Hommage à Elliot Carter: La Musique des Juxtapositions Par Philip Ehrensaft et Francis Beaulieu
/ 1 décembre 1998
English Version... Le compositeur américain Elliot Carter fêtera
ses 90 ans le 11 décembre prochain et c'est à travers toute l'Amérique du Nord,
l'Europe et l'Asie que l'on célèbrera l'anniversaire. Le
projet musical proposé par M. Carter a permis d'ériger de nouvelles structures de temps
aussi complexes que les structures de timbre et d'harmonie établies par la musique
classique d'avant la Première Guerre mondiale. M. Carter a créé une musique unique
faite de juxtapositions et de combinaisons entre le temps réel et le temps subjectif,
entre la littérature moderne et la musique, opposant plusieurs instruments, voire
plusieurs orchestres à la fois, qui poursuivent des pistes indépendantes.
Carter a reçu son baptême musical du grand pionnier de la musique
avant- gardiste américaine, Charles Ives. Il était déjà au fait des démarches d'Henry
Cowell, lequel a inventé une nouvelle musique d'une densité explosive. C'est à l'âge
de 17 ans, en voyage à Vienne, que M. Carter a découvert les premières compositions
atonales de Schoenberg.
Sa formation académique, par contre, l'a amené vers le
néoclassicisme. À la suite de ses études à Harvard avec Walter Piston (1926-1932) et
Nadia Boulanger (1932-1935) à Paris, M. Carter, désormais francophile, est rentré à
New York en tant que compositeur néoclassique affirmé.
Sa sonate pour piano de 1946 annonçait une volte-face, au moment
où M. Carter était encore peu connu. L'organisation rythmique de la sonate, composée
d'éléments inhabituels et complexes, s’est transformée en un flux rapide de
mutations, rappelant celui d'un jazz improvisé, sans la pulsation constante ou syncopée
des rythmes afro-américains. M. Carter adorait l'esprit de libération qu'il voyait dans
le jazz, mais il a tenté de capturer cet esprit par une nouvelle organisation de la
musique formelle et extrêmement stricte, où l'improvisation et les aléats n'avaient pas
leur place. «Focused freedom» est le terme que M. Carter allait désormais utiliser pour
décrire sa démarche.
En 1951, M. Carter quittait New York pour l'isolement du désert de
l'Arizona afin de composer son premier quatuor, sa première œuvre de maturité. Avec
ce quatuor, il s’est rapproché de la «modulation métrique» par laquelle il a
combiné de nouvelles formes de temps menant à des permutations rythmiques permettant la
transition d'un mouvement à un autre. Cette nouvelle façon de faire se retrouvera d'une
œuvre à l'autre pour finalement presque devenir le leitmotiv du compositeur.

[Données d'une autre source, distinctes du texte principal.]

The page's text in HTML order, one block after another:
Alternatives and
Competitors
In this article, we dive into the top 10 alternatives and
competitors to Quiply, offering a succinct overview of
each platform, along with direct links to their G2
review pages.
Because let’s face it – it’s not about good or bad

Avec son premier quatuor, M. Carter a commencé à aiguiller les
instruments d'une même œuvre vers des pistes indépendantes qui se rejoignent au
moment opportun lors d'interactions complexes. Pour l'auditeur, le résultat se traduit
par une musique passionnée et constamment en mouvement.

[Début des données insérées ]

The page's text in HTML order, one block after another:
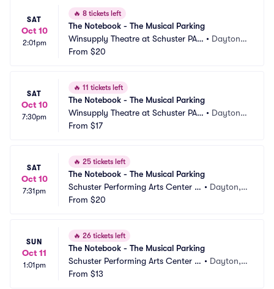
SAT
Oct 10
2:01pm
🔥 8 tickets left
The Notebook - The Musical Parking
Winsupply Theatre at Schuster PAC
Parking
• Dayton,
From $20
SAT
Oct 10
7:30pm
🔥 11 tickets left
The Notebook - The Musical Parking
Winsupply Theatre at Schuster PAC
Parking
• Dayton,
From $17
SAT
Oct 10
7:31pm
🔥 25 tickets left
The Notebook - The Musical Parking
Schuster Performing Arts Center P
arking
• Dayton,
From $20
SUN
Oct 11
1:01pm
🔥 26 tickets left
The Notebook - The Musical Parking
Schuster Performing Arts Center P
arking
• Dayton,
From $13
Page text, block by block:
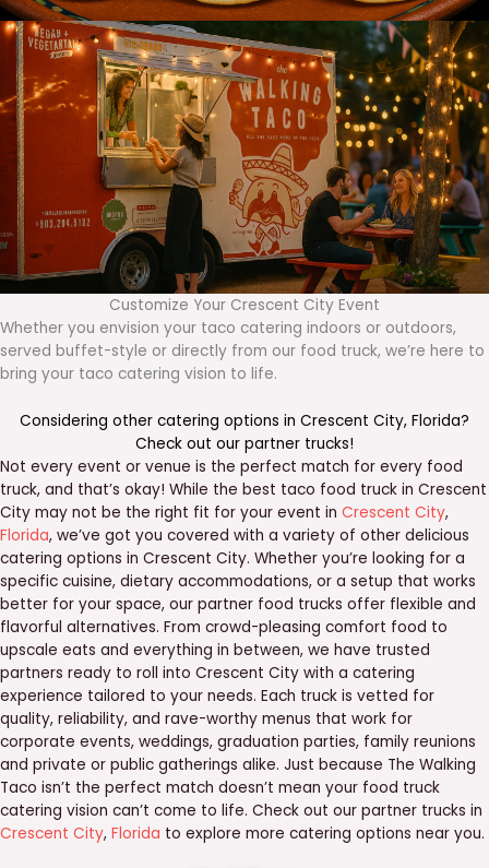
Customize Your Crescent City Event
Whether you envision your taco catering indoors or outdoors,
served buffet-style or directly from our food truck, we’re here to
bring your taco catering vision to life.
Considering other catering options in Crescent City, Florida?
Check out our partner trucks!
Not every event or venue is the perfect match for every food
truck, and that’s okay! While the best taco food truck in Crescent
City may not be the right fit for your event in Crescent City,
Florida, we’ve got you covered with a variety of other delicious
catering options in Crescent City. Whether you’re looking for a
specific cuisine, dietary accommodations, or a setup that works
better for your space, our partner food trucks offer flexible and
flavorful alternatives. From crowd-pleasing comfort food to
upscale eats and everything in between, we have trusted
partners ready to roll into Crescent City with a catering
experience tailored to your needs. Each truck is vetted for
quality, reliability, and rave-worthy menus that work for
corporate events, weddings, graduation parties, family reunions
and private or public gatherings alike. Just because The Walking
Taco isn’t the perfect match doesn’t mean your food truck
catering vision can’t come to life. Check out our partner trucks in
Crescent City, Florida to explore more catering options near you.

À 43 ans, Elliot Carter est sorti d'une relative obscurité en
remportant deux prix Pulitzer aux États-Unis, le prix Ernst von Siemens en Allemagne et
en étant admis à l'Ordre des Arts et des Lettres en France. À partir de 1951, il a
travaillé soigneusement à la création d'une œuvre majeure livrée environ tous les
trois ans.
Il a poussé son système de modulation métrique de plus en plus
loin. Cherchant de nouvelles sources d'inspiration, il analysé les talas indiens, les
systèmes de rythmes arabes et balinais, la musique radicale du jeune Henry Cowell, la
musique occidentale du XVe siècle, celle de Scriabine et d'Ives. Comme Schoenberg, qui
avait créé une musique sans centre de tonalité, M. Carter a monté un système de temps
musical sans centre métrique. Comparés aux premières écoutes de la musique sérielle,
les flux rythmiques de cette nouvelle musique très radicale font appel plus directement
aux instincts et aux passions de l'auditeur.
Vers 1973, alors que M. Carter s’approchait de l'âge normal de
la retraite, son rythme de production s'est accéléré! Durant les années 1980, il a mis
un nouvel accent sur une musique vocale basée sur ses poètes préférés.
L'âge n’a ralenti ni la productivité ni la créativité de M.
Carter. Au contraire, lors de la création de son Quintette pour piano et quatuor à
cordes (1997) à Washington le 18 novembre de l’an dernier, il affichait une
vigueur peu commune. Ses compositions récentes reflètent cette vitalité et cette
volonté d'élargir et d'approfondir son univers musical aussi longtemps qu'il marchera
sur notre planète.
À Montréal, c'est le Nouvel Ensemble Moderne qui rendra hommage à
Elliot Carter. Un grand concert sera présenté le 15 décembre1998, à 20h, à l'église
Notre-Dame-du-Très-Saint-Sacrement (500, av. Mont-Royal Est). Le NEM (tél.: 343-5962)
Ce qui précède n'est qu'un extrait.